Down and Dead in Dixie Excerpt

Down and Dead in Dixie
ISBN 978-1-939016-05-8
Copyright @2014 by Vicki Hinze
Sneak Peek, Excerpt

Down & Dead in Dixie

Prologue

 

If I’d known I was going to die today, I’d have worn more comfortable shoes.

I’m not fond of heels, but I have to wear them, and knee-length black dresses for my job. I’m a hostess at Biloxi, Mississippi’s best four-star restaurant, The Summer House, and believe me, I’m not a whiner and I’m not complaining about the black dress. If I hadn’t been wearing it, and I hadn’t bumped into the garbage dumpster left behind after Hurricane Katrina, and my dress hadn’t snagged on the rusty sucker (which probably had me flashing anyone caring to look), then the two jerks in the dark sedan who shot Edward Marcello dead on the street probably would have seen and shot me, too, and I’d have died then with him.

As it was, catching my hem was catching a break—odd for me, because my standard requirement to catch-a-break is to need both hands and a net to just miss out on any luck at all. I guess I was saving it all up for tonight.

So my dress snagged on the dumpster, I stepped back to keep it from ripping and hit a crack in the concrete. My heel sank and wedged in the crack—ruined my brand new shoe—I turned my ankle and went down hard, face first and kissed the dirt. Well, actually, I kissed the concrete. So I’m also sporting raspberry scrapes on my face, arm and knee. The ankle is shot.

That was the fall by Daisy Grant, Star Klutz (though usually I’m at least a little bit more graceful), which kept me from getting my chest blown open.

As it turns out, all I managed on the being murdered front was a short-term reprieve. Instead of dying on the street, I’ll apparently die elsewhere. But at least I get to pick the spot the second time, and for an orphan who’s been on her own since her sixteenth birthday (I’d maxed out on foster care and being forcibly separated from my only living relative, a baby brother, Jackson) getting to choose anything is pretty special. Even if it is something most people consider morbid like where you die.

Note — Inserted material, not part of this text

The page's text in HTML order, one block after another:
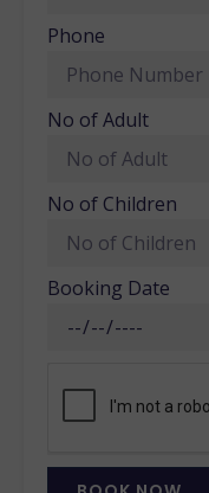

Before you judge me, remember that this morning I had no idea I’d die at all. And I didn’t bring this on myself. I was just leaving work and walking to my car, minding my own business and not bothering anyone. Now listen, I work, I pay taxes, and since Jackson moved to Dallas last year, I call and check on him at least three times a week. I feed stray cats because I can’t stand the thought of anything being hungry (been there, done that, it sucked) and I don’t even gripe about Lester, the old man in the apartment next door who stomps around at three in the morning—he’s an insomniac; what’s he supposed to do at 3:00 a.m.?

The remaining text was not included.